Bypass Spamhaus IP blocks in Cloudflare?

Is there a way to configure Cloudflare to ignore Spamhaus IP blocks? I’m starting to get more and more normal everyday people who somehow have an IP that’s on Spamhaus getting blocked from accessing my site/app.

The problem is fixed by allowing their IP through Access Rules, but it is happening too often. I’d prefer to automate it or ignore Spamhaus altogether for site visitors. My app does not use email, so I’m not concerned about that.

What Cloudflare product are you discussing here? If you are referring to the WAF or Cloudflare proxy, this is the first I have ever heard of suggested that any Spamhaus listings are evaluated. Do you have Cloudflare log data that supports that?

I ask out of genuine interest and a desireto know more snout the situation you are describing. Depending on what list the IP is on, my initial suspicion is that the presence on a Spamhaus list is coincidental. If the listing was related to a comprised host or an IP pool or range that was observed engaging in unsavory activity, it may have overlap on many lists, including one published by Spamhaus.

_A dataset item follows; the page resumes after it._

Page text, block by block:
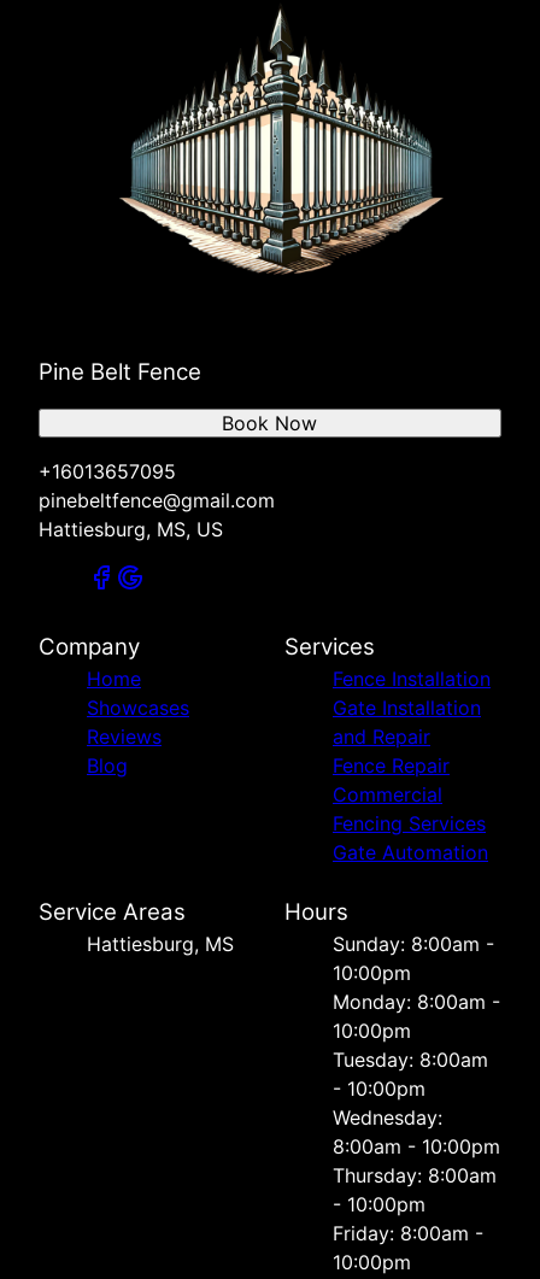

Thanks for your response. I’m referring to WAF.

The reason I believe it is Spamhaus is because whenever this issue has occurred, I look up the IP address and sure enough it’s always listed on Spamhaus, and usually only on Spamhaus (at least according to a few tools I’ve tried).

Here is the tool I use most with an example search:


When I add the IP to be allowed via access rules, it fixes it.

I am considering creating an API that captures any IPs my clients use, and then automatically adds that to the allowed list in Cloudflare. This seems like a hacky solution that I’d rather not do if there is a better way.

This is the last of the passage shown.